=== Input data ===
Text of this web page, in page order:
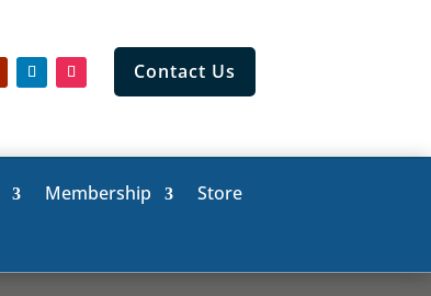
Contact Us
Membership
Store
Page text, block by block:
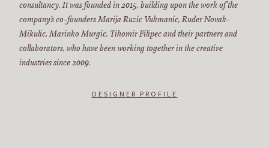
consultancy. It was founded in 2015, building upon the work of the
company’s co-founders Marija Ruzic Vukmanic, Ruder Novak-
Mikulic, Marinko Murgic, Tihomir Filipec and their partners and
collaborators, who have been working together in the creative
industries since 2009.
DESIGNER PROFILE
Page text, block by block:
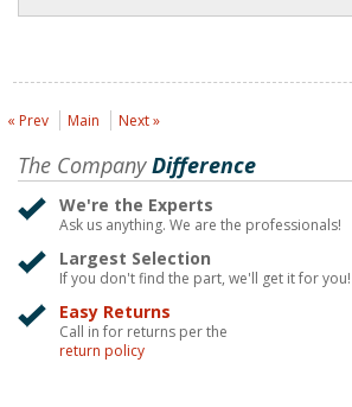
===
Could every record be given again exactly, with its pictures left out?

• Completed exercise:
Text of this web page, in page order:
Contact Us
Membership
Store
Page text, block by block:
consultancy. It was founded in 2015, building upon the work of the
company’s co-founders Marija Ruzic Vukmanic, Ruder Novak-
Mikulic, Marinko Murgic, Tihomir Filipec and their partners and
collaborators, who have been working together in the creative
industries since 2009.
DESIGNER PROFILE
Page text, block by block:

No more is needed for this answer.